[DATA SUPPLIED]

=== Section Start ===

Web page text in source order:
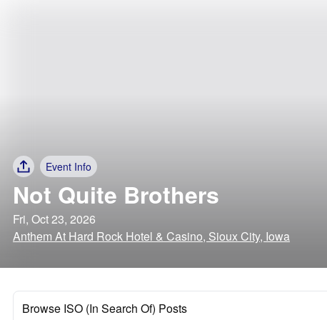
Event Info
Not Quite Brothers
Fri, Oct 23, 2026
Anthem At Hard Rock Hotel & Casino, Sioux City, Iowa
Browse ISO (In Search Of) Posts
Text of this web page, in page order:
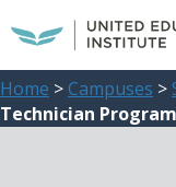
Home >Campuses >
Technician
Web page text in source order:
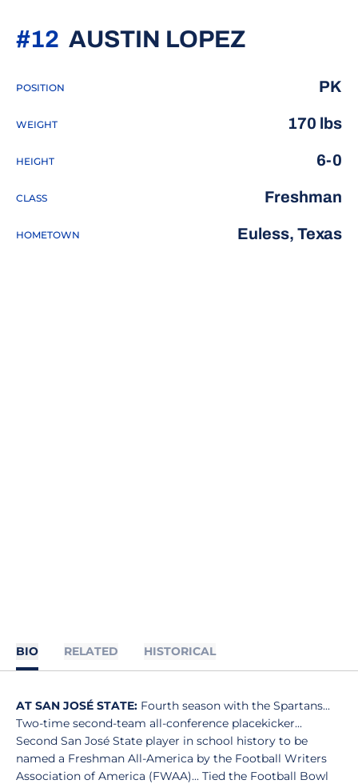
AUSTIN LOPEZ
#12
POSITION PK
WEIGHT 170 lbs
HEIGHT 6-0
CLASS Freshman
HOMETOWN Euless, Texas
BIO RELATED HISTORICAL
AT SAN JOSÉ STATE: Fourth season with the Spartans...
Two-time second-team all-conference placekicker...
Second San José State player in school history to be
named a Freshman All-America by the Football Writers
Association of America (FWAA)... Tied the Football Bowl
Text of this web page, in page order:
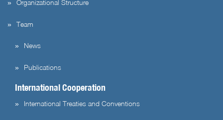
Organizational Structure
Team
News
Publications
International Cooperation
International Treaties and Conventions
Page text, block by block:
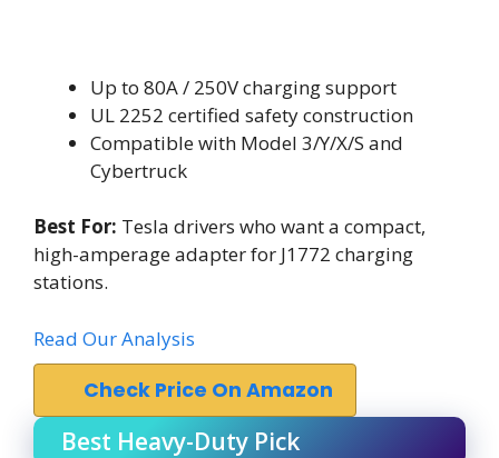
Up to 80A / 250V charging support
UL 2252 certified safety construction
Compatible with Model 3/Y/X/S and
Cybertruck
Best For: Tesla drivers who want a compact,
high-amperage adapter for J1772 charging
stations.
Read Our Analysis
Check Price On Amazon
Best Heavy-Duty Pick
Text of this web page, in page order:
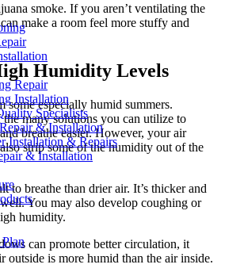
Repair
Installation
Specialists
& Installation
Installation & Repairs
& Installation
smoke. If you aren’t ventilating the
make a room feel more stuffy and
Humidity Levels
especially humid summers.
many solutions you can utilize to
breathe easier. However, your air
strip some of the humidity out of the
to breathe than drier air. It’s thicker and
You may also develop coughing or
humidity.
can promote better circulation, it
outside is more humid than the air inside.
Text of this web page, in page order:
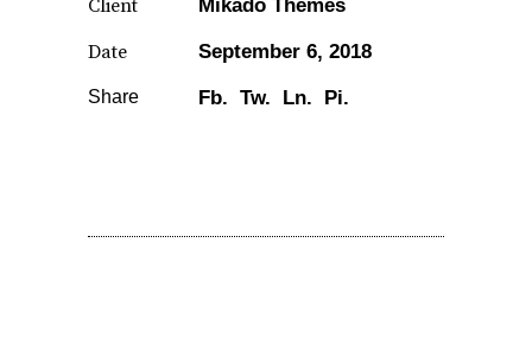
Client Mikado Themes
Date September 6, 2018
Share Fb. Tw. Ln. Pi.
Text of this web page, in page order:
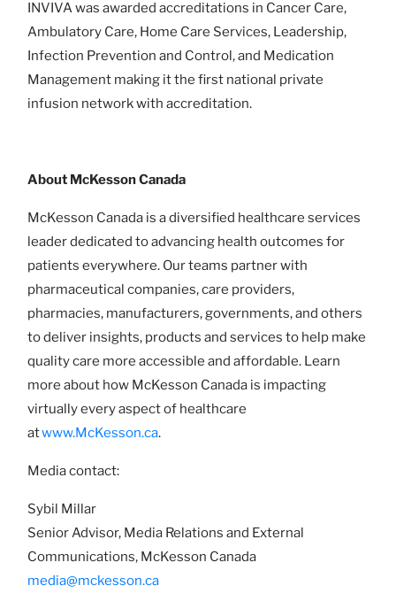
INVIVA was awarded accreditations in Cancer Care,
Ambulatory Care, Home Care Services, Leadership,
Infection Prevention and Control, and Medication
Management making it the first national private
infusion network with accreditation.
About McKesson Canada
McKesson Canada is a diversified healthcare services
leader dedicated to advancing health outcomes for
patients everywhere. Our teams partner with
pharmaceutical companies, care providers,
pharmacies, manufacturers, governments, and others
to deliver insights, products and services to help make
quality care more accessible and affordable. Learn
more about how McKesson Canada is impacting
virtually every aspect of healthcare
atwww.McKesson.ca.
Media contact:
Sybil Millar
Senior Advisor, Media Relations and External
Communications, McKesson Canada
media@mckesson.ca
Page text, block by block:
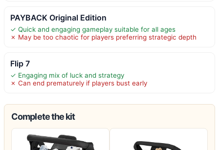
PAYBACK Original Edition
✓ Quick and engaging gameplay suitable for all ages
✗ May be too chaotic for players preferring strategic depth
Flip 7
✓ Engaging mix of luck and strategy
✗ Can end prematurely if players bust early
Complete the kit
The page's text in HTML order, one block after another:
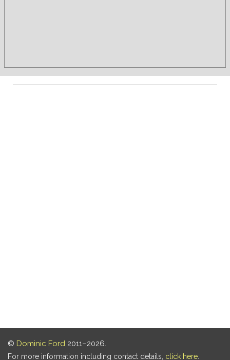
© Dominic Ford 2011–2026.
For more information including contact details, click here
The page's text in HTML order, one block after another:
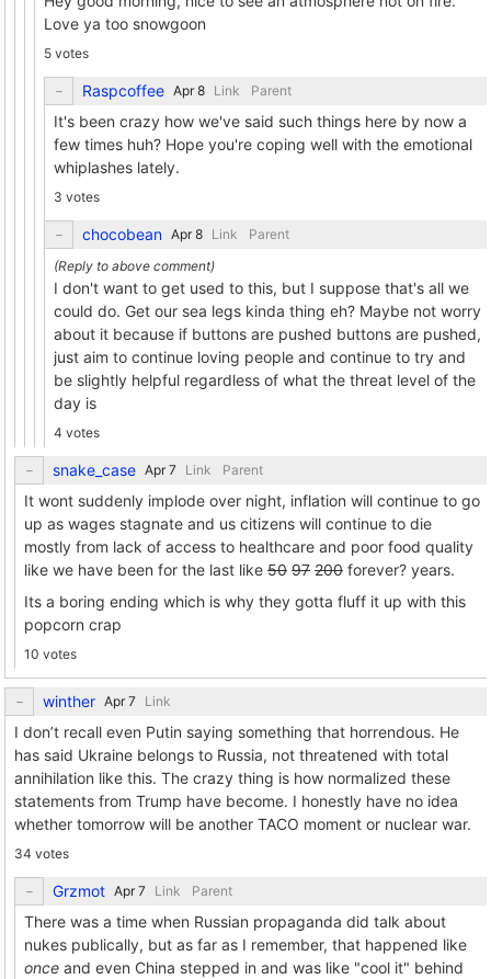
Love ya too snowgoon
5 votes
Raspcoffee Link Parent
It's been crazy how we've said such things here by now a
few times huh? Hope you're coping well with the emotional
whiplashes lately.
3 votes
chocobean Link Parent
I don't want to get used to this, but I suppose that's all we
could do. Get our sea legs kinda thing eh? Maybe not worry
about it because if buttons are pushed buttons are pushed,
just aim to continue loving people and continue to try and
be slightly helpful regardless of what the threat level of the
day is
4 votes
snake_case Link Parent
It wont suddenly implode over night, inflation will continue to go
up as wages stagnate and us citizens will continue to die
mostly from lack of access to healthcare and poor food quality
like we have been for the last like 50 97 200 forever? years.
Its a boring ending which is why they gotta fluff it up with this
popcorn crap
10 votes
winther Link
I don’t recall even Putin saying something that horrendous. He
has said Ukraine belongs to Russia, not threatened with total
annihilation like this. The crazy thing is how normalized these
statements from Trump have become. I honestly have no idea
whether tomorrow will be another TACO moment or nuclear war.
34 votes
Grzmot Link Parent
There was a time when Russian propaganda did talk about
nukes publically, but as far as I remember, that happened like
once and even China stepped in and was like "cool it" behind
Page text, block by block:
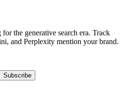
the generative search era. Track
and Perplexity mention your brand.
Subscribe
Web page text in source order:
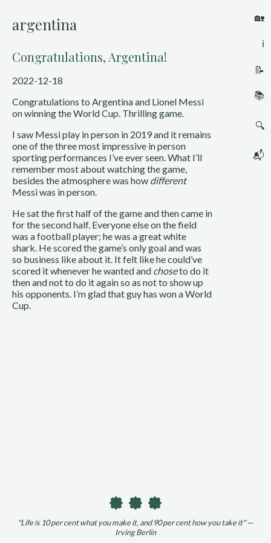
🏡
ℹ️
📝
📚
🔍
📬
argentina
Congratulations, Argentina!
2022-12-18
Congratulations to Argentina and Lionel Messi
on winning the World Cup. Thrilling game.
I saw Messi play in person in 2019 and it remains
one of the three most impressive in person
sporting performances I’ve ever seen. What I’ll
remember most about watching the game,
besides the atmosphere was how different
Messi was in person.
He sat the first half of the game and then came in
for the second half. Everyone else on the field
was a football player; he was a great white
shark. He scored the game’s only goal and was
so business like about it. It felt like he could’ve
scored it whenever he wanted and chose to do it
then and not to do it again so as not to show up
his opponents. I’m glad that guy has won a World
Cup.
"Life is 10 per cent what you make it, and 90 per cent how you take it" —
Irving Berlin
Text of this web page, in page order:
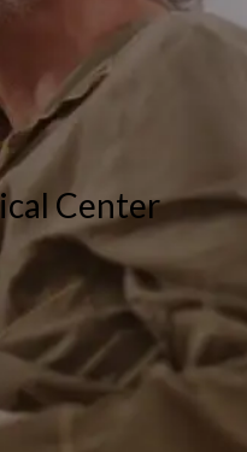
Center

=== Section End ===

[EXERCISE]
Leaving every picture aside, reproduce exactly the lines above from the one with "Fri, Oct 23, 2026" up to and including the one with "CLASS Freshman", and no others.

[RESULT FOR THIS EXERCISE]
Fri, Oct 23, 2026
Anthem At Hard Rock Hotel & Casino, Sioux City, Iowa
Browse ISO (In Search Of) Posts
Text of this web page, in page order:
Home >Campuses >
Technician
Web page text in source order:
AUSTIN LOPEZ
#12
POSITION PK
WEIGHT 170 lbs
HEIGHT 6-0
CLASS Freshman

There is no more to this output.